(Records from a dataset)
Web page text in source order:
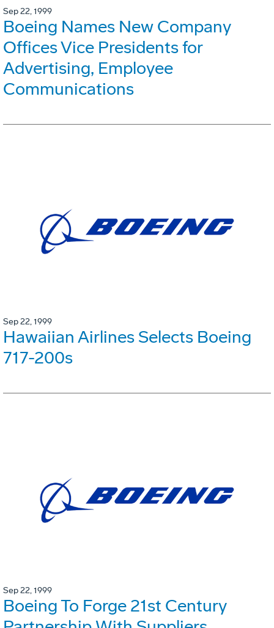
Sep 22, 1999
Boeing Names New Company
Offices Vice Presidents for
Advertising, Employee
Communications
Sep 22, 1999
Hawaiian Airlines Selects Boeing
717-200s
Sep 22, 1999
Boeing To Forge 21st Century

==

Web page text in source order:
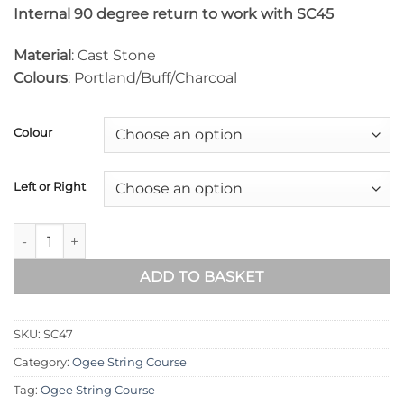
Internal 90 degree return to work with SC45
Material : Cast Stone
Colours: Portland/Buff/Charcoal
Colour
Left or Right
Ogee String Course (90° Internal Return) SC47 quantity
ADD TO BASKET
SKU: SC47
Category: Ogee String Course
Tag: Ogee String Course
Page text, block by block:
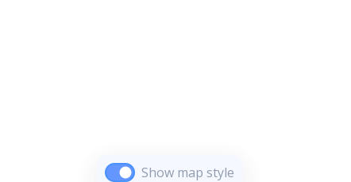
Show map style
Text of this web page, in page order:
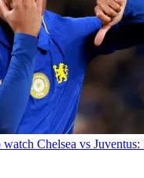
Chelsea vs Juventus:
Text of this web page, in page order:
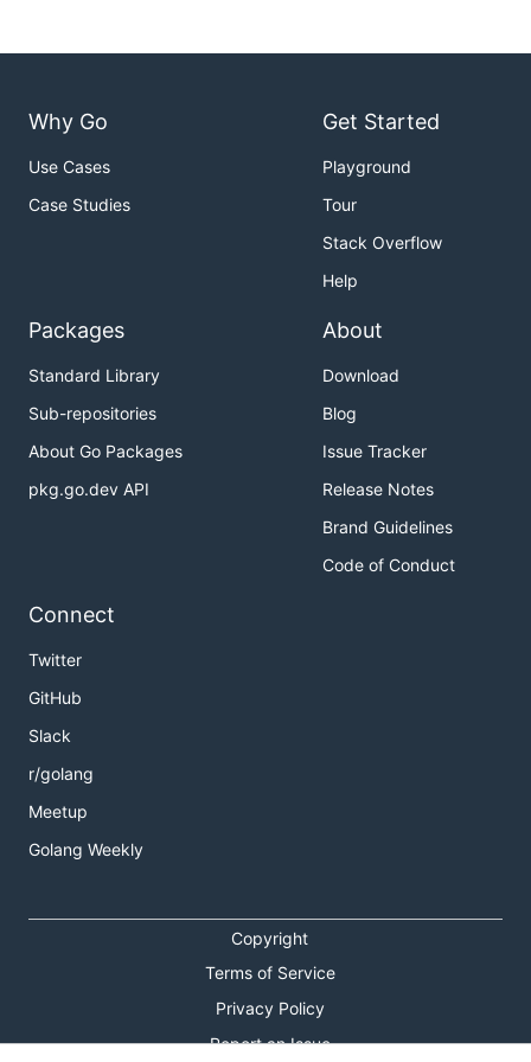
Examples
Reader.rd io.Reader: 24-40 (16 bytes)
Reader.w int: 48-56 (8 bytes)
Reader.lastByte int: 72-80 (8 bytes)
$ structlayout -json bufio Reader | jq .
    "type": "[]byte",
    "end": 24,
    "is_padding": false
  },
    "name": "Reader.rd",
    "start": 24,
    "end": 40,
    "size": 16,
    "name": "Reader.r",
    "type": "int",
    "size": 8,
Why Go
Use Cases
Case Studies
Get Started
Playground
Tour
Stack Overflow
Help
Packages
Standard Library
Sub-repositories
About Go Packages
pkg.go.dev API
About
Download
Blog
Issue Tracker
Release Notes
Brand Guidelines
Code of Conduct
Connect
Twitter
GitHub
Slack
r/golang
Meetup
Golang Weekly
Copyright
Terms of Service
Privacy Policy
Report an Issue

==

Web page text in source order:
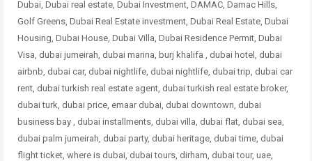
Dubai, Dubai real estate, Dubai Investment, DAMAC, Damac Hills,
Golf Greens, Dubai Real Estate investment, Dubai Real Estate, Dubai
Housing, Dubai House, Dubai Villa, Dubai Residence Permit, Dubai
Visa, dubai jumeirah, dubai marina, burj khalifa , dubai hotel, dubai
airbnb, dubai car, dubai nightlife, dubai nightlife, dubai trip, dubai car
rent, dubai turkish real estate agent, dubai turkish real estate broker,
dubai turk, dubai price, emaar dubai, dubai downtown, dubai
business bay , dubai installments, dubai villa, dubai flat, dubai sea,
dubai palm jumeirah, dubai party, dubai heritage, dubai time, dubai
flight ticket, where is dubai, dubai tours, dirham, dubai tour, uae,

Work order:
A word-for-word copy of the lines above from the one with "Visa, dubai jumeirah, dubai" through the one with "rent, dubai turkish", inclusive, is the only output wanted.

Output for this exercise:
Visa, dubai jumeirah, dubai marina, burj khalifa , dubai hotel, dubai
airbnb, dubai car, dubai nightlife, dubai nightlife, dubai trip, dubai car
rent, dubai turkish real estate agent, dubai turkish real estate broker,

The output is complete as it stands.